• **Task brief**
Reproduce all of the data exactly. Images are not to appear in the reply.

• **Given records**
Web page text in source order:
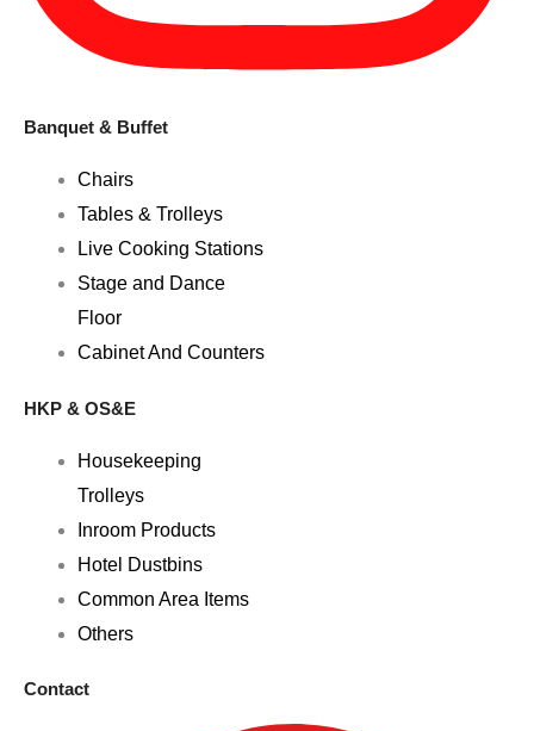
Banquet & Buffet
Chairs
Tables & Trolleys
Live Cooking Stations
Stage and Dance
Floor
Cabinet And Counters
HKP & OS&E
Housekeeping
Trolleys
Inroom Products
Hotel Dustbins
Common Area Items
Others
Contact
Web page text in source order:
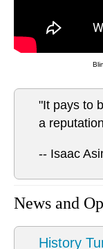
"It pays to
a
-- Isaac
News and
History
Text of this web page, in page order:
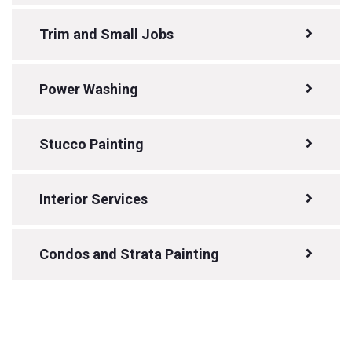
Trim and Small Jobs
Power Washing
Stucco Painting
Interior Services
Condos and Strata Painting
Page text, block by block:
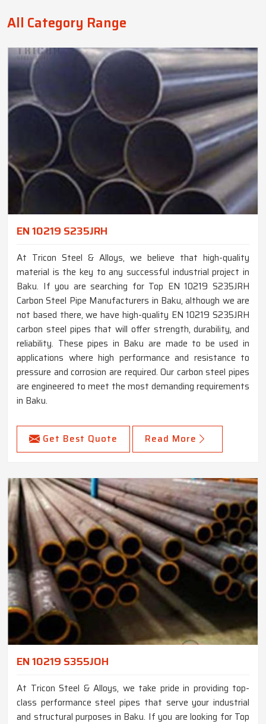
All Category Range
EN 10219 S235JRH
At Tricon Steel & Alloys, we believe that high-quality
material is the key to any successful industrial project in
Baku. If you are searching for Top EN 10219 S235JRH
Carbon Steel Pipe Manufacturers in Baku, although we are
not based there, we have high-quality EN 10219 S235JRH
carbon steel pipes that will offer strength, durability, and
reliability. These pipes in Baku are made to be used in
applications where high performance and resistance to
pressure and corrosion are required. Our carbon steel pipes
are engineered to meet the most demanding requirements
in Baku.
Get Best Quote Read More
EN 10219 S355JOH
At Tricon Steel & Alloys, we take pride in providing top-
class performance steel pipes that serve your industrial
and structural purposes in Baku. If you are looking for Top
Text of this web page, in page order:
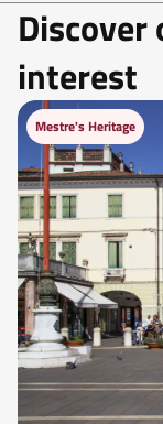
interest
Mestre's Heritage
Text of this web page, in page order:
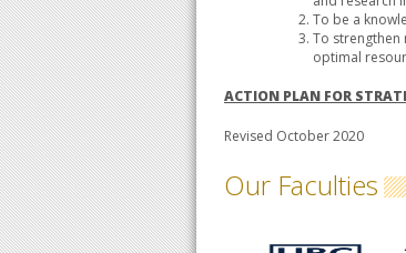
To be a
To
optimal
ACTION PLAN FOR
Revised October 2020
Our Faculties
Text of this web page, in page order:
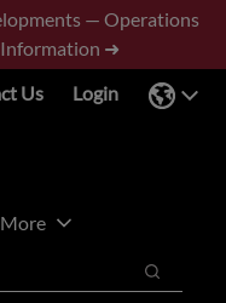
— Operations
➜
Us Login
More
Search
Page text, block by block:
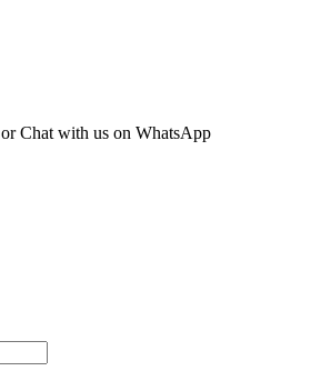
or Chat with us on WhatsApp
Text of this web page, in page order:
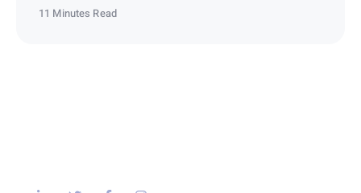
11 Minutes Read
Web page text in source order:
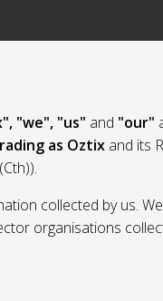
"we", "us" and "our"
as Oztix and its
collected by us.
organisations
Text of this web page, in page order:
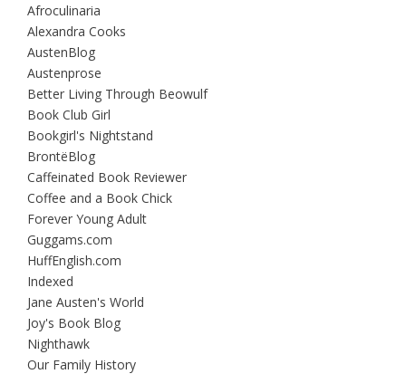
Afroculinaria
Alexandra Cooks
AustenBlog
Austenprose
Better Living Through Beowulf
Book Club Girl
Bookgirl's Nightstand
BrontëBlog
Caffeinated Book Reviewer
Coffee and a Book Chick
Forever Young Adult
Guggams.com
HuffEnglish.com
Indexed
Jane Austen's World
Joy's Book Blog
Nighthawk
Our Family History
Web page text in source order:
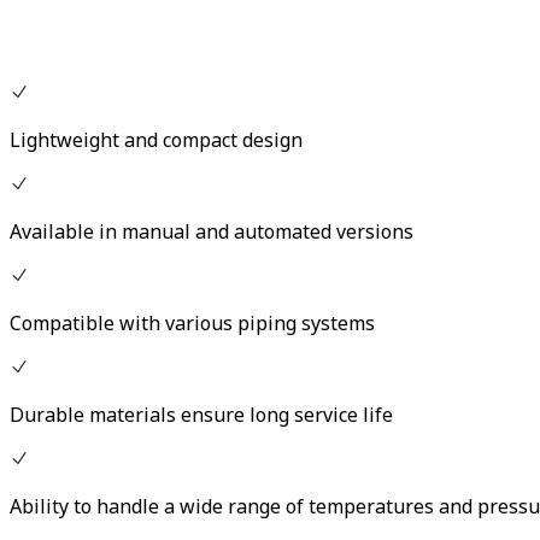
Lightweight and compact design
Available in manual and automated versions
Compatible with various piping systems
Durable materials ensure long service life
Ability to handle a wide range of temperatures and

• **Task output**
Web page text in source order:
Banquet & Buffet
Chairs
Tables & Trolleys
Live Cooking Stations
Stage and Dance
Floor
Cabinet And Counters
HKP & OS&E
Housekeeping
Trolleys
Inroom Products
Hotel Dustbins
Common Area Items
Others
Contact
Web page text in source order:
"It pays to
a
-- Isaac
News and
History
Text of this web page, in page order:
Trim and Small Jobs
Power Washing
Stucco Painting
Interior Services
Condos and Strata Painting
Page text, block by block:
All Category Range
EN 10219 S235JRH
At Tricon Steel & Alloys, we believe that high-quality
material is the key to any successful industrial project in
Baku. If you are searching for Top EN 10219 S235JRH
Carbon Steel Pipe Manufacturers in Baku, although we are
not based there, we have high-quality EN 10219 S235JRH
carbon steel pipes that will offer strength, durability, and
reliability. These pipes in Baku are made to be used in
applications where high performance and resistance to
pressure and corrosion are required. Our carbon steel pipes
are engineered to meet the most demanding requirements
in Baku.
Get Best Quote Read More
EN 10219 S355JOH
At Tricon Steel & Alloys, we take pride in providing top-
class performance steel pipes that serve your industrial
and structural purposes in Baku. If you are looking for Top
Text of this web page, in page order:
interest
Mestre's Heritage
Text of this web page, in page order:
To be a
To
optimal
ACTION PLAN FOR
Revised October 2020
Our Faculties
Text of this web page, in page order:
— Operations
➜
Us Login
More
Search
Page text, block by block:
or Chat with us on WhatsApp
Text of this web page, in page order:
11 Minutes Read
Web page text in source order:
"we", "us" and "our"
as Oztix and its
collected by us.
organisations
Text of this web page, in page order:
Afroculinaria
Alexandra Cooks
AustenBlog
Austenprose
Better Living Through Beowulf
Book Club Girl
Bookgirl's Nightstand
BrontëBlog
Caffeinated Book Reviewer
Coffee and a Book Chick
Forever Young Adult
Guggams.com
HuffEnglish.com
Indexed
Jane Austen's World
Joy's Book Blog
Nighthawk
Our Family History
Web page text in source order:
Lightweight and compact design
Available in manual and automated versions
Compatible with various piping systems
Durable materials ensure long service life
Ability to handle a wide range of temperatures and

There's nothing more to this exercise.